**Data provided:**
--- START ---

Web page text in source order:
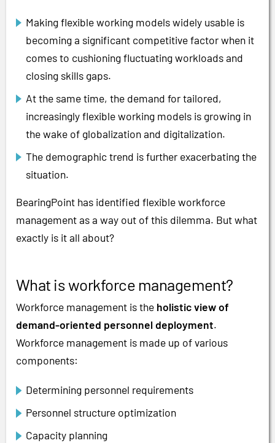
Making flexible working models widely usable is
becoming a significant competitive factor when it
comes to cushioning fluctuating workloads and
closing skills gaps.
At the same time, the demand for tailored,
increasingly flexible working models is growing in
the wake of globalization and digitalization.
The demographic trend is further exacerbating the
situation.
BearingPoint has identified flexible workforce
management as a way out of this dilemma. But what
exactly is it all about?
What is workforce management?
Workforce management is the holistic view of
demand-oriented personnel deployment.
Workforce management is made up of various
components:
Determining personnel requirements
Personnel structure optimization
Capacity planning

--- END ---
--- START ---

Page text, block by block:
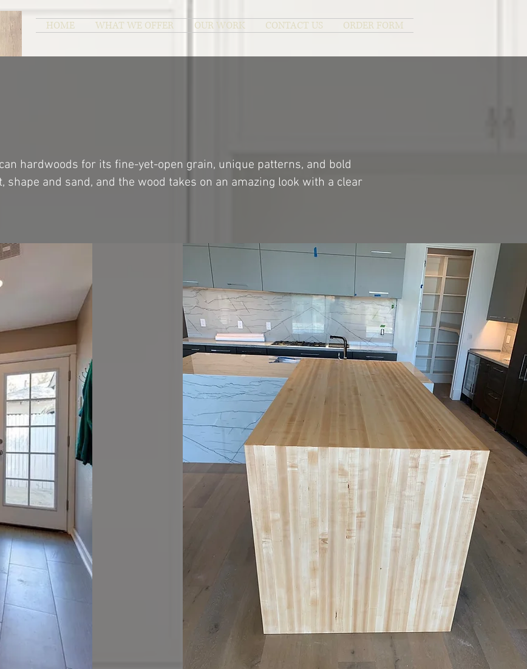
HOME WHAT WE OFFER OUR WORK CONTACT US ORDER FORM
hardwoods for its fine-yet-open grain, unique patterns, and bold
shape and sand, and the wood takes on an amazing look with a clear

--- END ---

**Problem details:** Show the lines of the records that contain the word "text".

**Solution:**
Web page text in source order:
Page text, block by block:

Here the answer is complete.